On 19 January 1905, Eric von Rosen married Lutheran religious activist Mary Fock in Stockholm. Born 5 February 1886, Mary was the third daughter of the Swedish diplomat Carl Alexander Foch.

The von Rosen's had six children: Bjorn (born 1905), Mary (born 1906), Carl Gustaf von Rosen (born 1909), Birgitta (born 1913), Egil (born 1919), and Anna (born 1926). Carl Gustaf von Rosen would follow in his fathers footsteps, with an interest in exploration and aviation, becoming a mercenary aviator in Ethiopia, Finland and Biafra.

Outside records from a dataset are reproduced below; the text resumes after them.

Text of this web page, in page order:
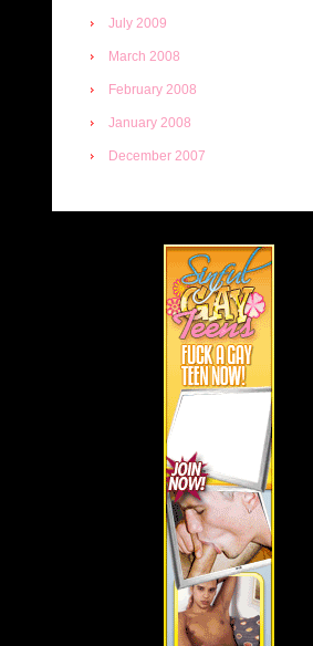
July 2009
March 2008
February 2008
January 2008
December 2007
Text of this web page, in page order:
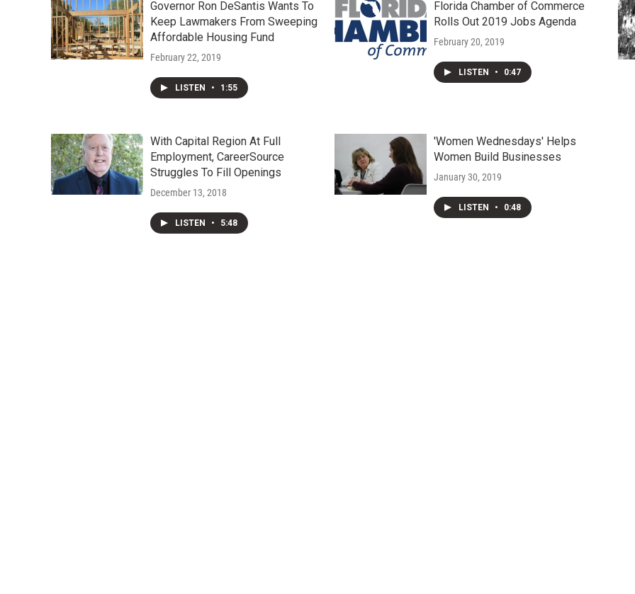
Governor Ron DeSantis Wants To
Keep Lawmakers From Sweeping
Affordable Housing Fund
February 22, 2019
LISTEN • 1:55
Florida Chamber of Commerce
Rolls Out 2019 Jobs Agenda
February 20, 2019
LISTEN • 0:47
With Capital Region At Full
Employment, CareerSource
Struggles To Fill Openings
December 13, 2018
LISTEN • 5:48
'Women Wednesdays' Helps
Women Build Businesses
January 30, 2019
LISTEN • 0:48
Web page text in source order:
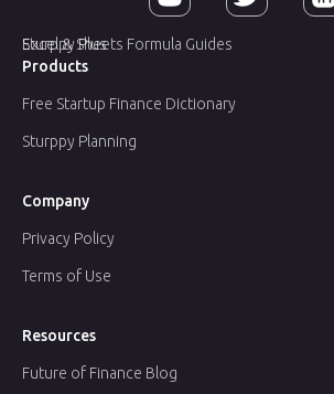
Company
Products
Resources
Privacy Policy
Sturppy Planning
Future of Finance Blog
Terms of Use
Sturppy Plus
Free Startup Finance Dictionary
Excel & Sheets Formula Guides
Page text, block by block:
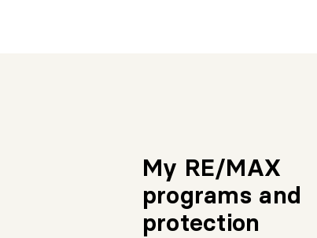
My RE/MAX
programs and
protection
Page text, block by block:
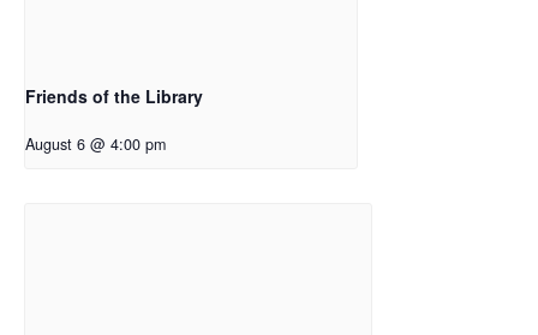
Friends of the Library
August 6 @ 4:00 pm
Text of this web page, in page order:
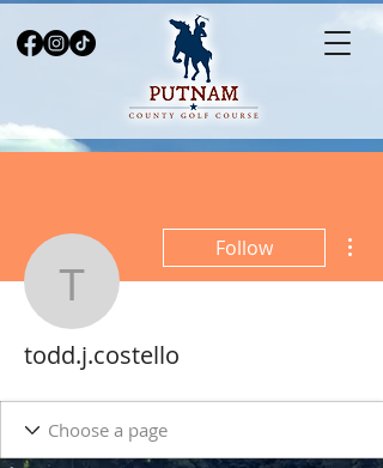
todd.j.costello
Follow
todd.j.costello
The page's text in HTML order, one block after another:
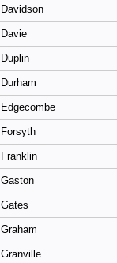
Davidson
Davie
Duplin
Durham
Edgecombe
Forsyth
Franklin
Gaston
Gates
Graham
Granville
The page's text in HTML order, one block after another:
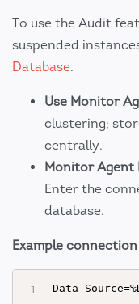
To use the Audit
suspended
Database.
Use Monitor
clustering;
centrally.
Monitor Agent
Enter the
database.
Example
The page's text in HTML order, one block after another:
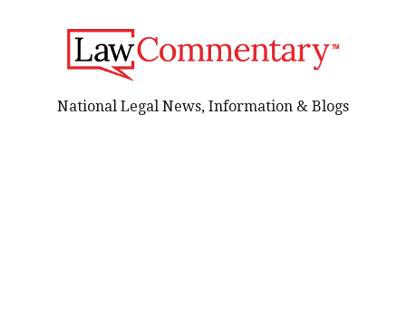
National Legal News, Information & Blogs
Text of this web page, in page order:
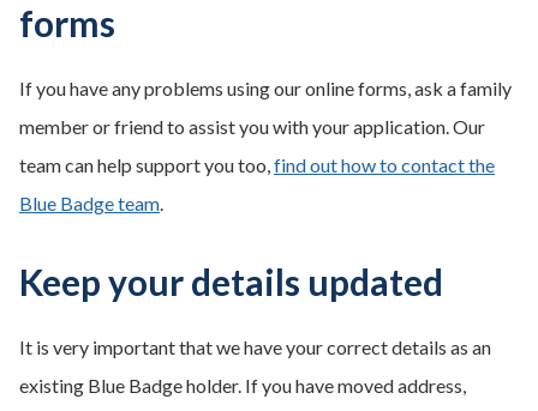
forms
If you have any problems using our online forms, ask a family
member or friend to assist you with your application. Our
team can help support you too,find out how to contact the
Blue Badge team.
Keep your details updated
It is very important that we have your correct details as an
existing Blue Badge holder. If you have moved address,
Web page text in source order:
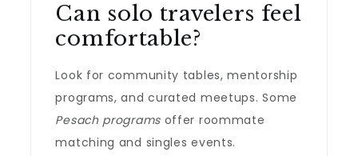
Can solo travelers feel
comfortable?
Look for community tables, mentorship
programs, and curated meetups. Some
Pesach programsoffer roommate
matching and singles events.
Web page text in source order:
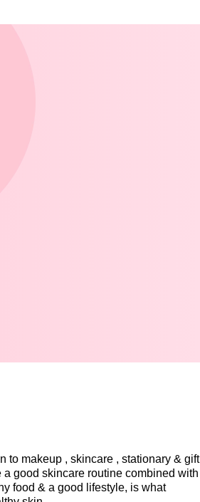
to makeup , skincare , stationary & gift
good skincare routine combined with
food & a good lifestyle, is what
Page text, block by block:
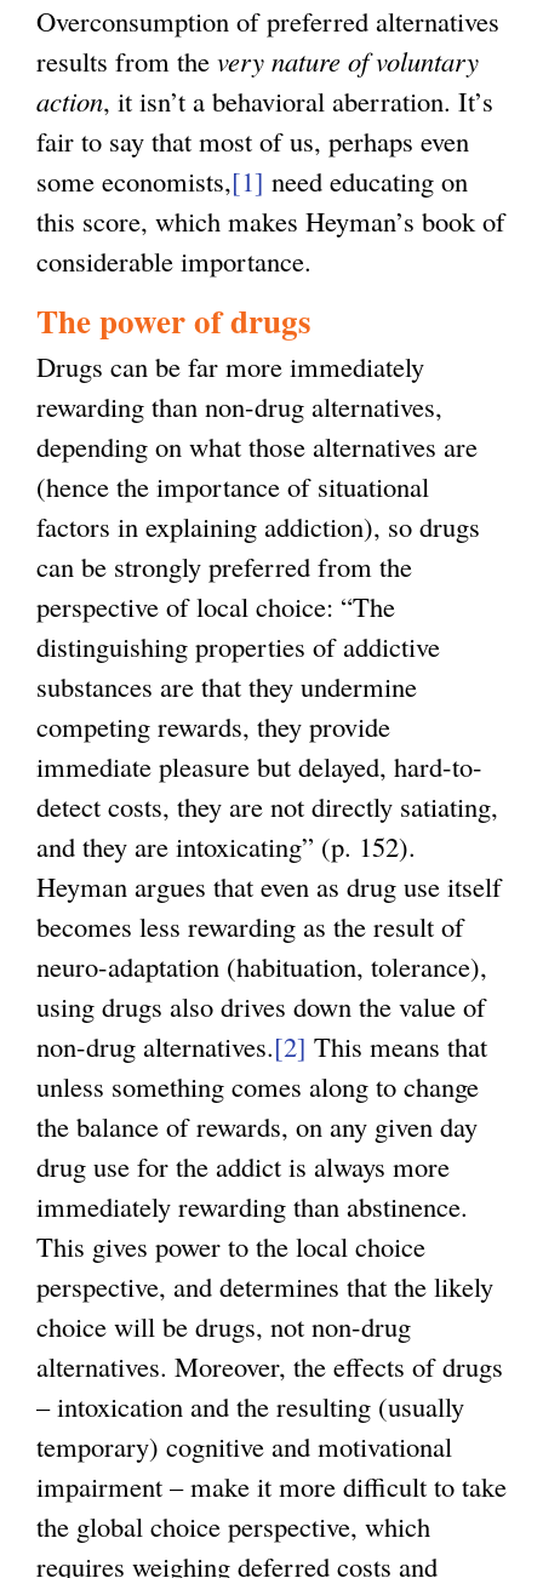
Overconsumption of preferred alternatives
results from the very nature of voluntary
action, it isn’t a behavioral aberration. It’s
fair to say that most of us, perhaps even
some economists,[1] need educating on
this score, which makes Heyman’s book of
considerable importance.
The power of drugs
Drugs can be far more immediately
rewarding than non-drug alternatives,
depending on what those alternatives are
(hence the importance of situational
factors in explaining addiction), so drugs
can be strongly preferred from the
perspective of local choice: “The
distinguishing properties of addictive
substances are that they undermine
competing rewards, they provide
immediate pleasure but delayed, hard-to-
detect costs, they are not directly satiating,
and they are intoxicating” (p. 152).
Heyman argues that even as drug use itself
becomes less rewarding as the result of
neuro-adaptation (habituation, tolerance),
using drugs also drives down the value of
non-drug alternatives.[2] This means that
unless something comes along to change
the balance of rewards, on any given day
drug use for the addict is always more
immediately rewarding than abstinence.
This gives power to the local choice
perspective, and determines that the likely
choice will be drugs, not non-drug
alternatives. Moreover, the effects of drugs
– intoxication and the resulting (usually
temporary) cognitive and motivational
impairment – make it more difficult to take
the global choice perspective, which
requires weighing deferred costs and
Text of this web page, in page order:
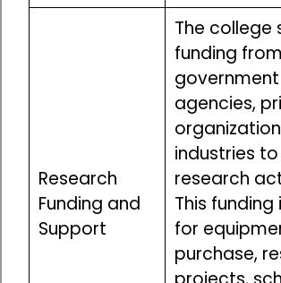
Research
Funding and
Support
The college
funding from
government
agencies,
industries
research
This funding
for
purchase,
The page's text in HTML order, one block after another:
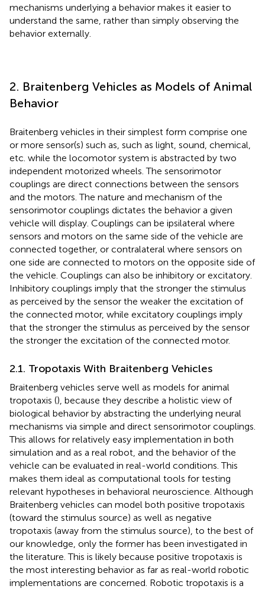
mechanisms underlying a behavior makes it easier to
understand the same, rather than simply observing the
behavior externally.
2. Braitenberg Vehicles as Models of Animal
Behavior
Braitenberg vehicles in their simplest form comprise one
or more sensor(s) such as, such as light, sound, chemical,
etc. while the locomotor system is abstracted by two
independent motorized wheels. The sensorimotor
couplings are direct connections between the sensors
and the motors. The nature and mechanism of the
sensorimotor couplings dictates the behavior a given
vehicle will display. Couplings can be ipsilateral where
sensors and motors on the same side of the vehicle are
connected together, or contralateral where sensors on
one side are connected to motors on the opposite side of
the vehicle. Couplings can also be inhibitory or excitatory.
Inhibitory couplings imply that the stronger the stimulus
as perceived by the sensor the weaker the excitation of
the connected motor, while excitatory couplings imply
that the stronger the stimulus as perceived by the sensor
the stronger the excitation of the connected motor.
2.1. Tropotaxis With Braitenberg Vehicles
Braitenberg vehicles serve well as models for animal
tropotaxis (), because they describe a holistic view of
biological behavior by abstracting the underlying neural
mechanisms via simple and direct sensorimotor couplings.
This allows for relatively easy implementation in both
simulation and as a real robot, and the behavior of the
vehicle can be evaluated in real-world conditions. This
makes them ideal as computational tools for testing
relevant hypotheses in behavioral neuroscience. Although
Braitenberg vehicles can model both positive tropotaxis
(toward the stimulus source) as well as negative
tropotaxis (away from the stimulus source), to the best of
our knowledge, only the former has been investigated in
the literature. This is likely because positive tropotaxis is
the most interesting behavior as far as real-world robotic
implementations are concerned. Robotic tropotaxis is a
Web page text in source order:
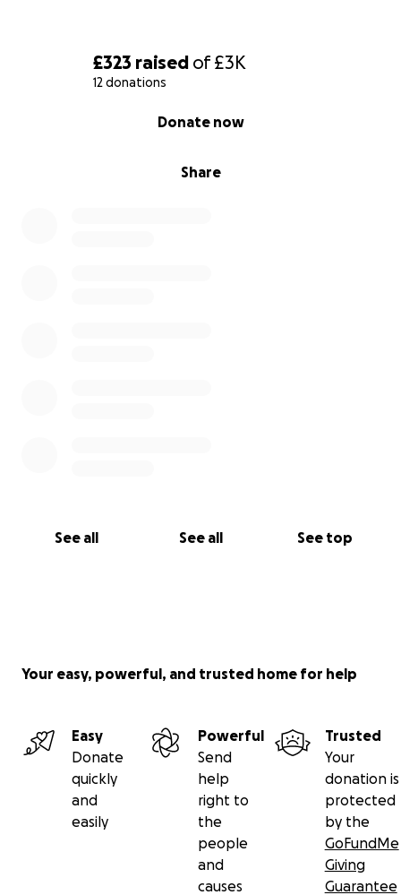
£323 raised of£3K
12 donations
Share
Donate now
See all See all See top
Your easy, powerful, and trusted home for help
Easy
Donate
quickly
and
easily
Powerful
Send
help
right to
the
people
and
causes
Trusted
Your
donation is
protected
by the
GoFundMe
Giving
Guarantee
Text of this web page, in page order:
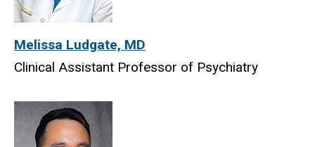
Melissa Ludgate, MD
Clinical Assistant Professor of Psychiatry
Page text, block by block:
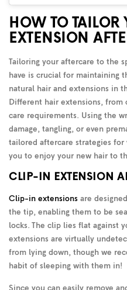
HOW TO TAILOR
EXTENSION
Tailoring your aftercare to the
have is crucial for maintaining
natural hair and extensions in
Different hair extensions, from
care requirements. Using the
damage, tangling, or even
tailored aftercare strategies for
you to enjoy your new hair to
CLIP-IN EXTENSION
Clip-in extensions are
the tip, enabling them to be
locks. The clip lies flat against
extensions are virtually
from lying down, though we
habit of sleeping with them in!
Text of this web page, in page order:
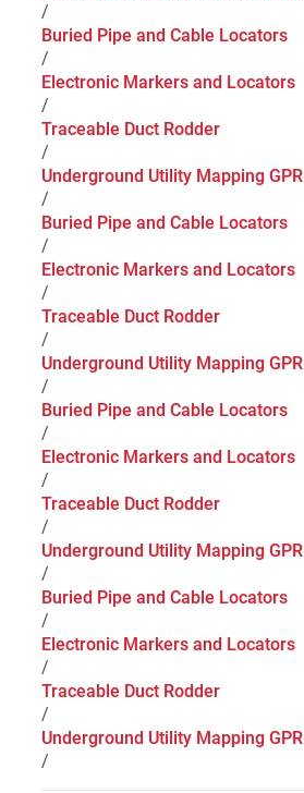
/
Buried Pipe and Cable Locators
/
Electronic Markers and Locators
/
Traceable Duct Rodder
/
Underground Utility Mapping GPR
/
Buried Pipe and Cable Locators
/
Electronic Markers and Locators
/
Traceable Duct Rodder
/
Underground Utility Mapping GPR
/
Buried Pipe and Cable Locators
/
Electronic Markers and Locators
/
Traceable Duct Rodder
/
Underground Utility Mapping GPR
/
Buried Pipe and Cable Locators
/
Electronic Markers and Locators
/
Traceable Duct Rodder
/
Underground Utility Mapping GPR
/

In 1932, von Rosen's daughter Mary married Nils Silfverskiöld, a Swedish Olympic gymnast and orthopedic surgeon with strong anti-Nazi and pro-Soviet views. Their wedding took place at Rockelstad Castle. This resulted in a scandal when all the attendants but the groom and bridge performed a Nazi salute following a toast by Hermann Göring. Silfverskiöld and von Rosen had a daughter Monica Getz, a diplomat, educator and activist and the wife of American jazz saxophonist Stan Getz.

In 1937, the Swedish crown prince Carl Bernadotte married Eric von Rosen's niece, the Countess Elsa von Rosen.

His grandson (through Birgitta) is the film director Peter Nestler, who in 2009 made a film about Rosen called Death and Devil (Tod und Teufel).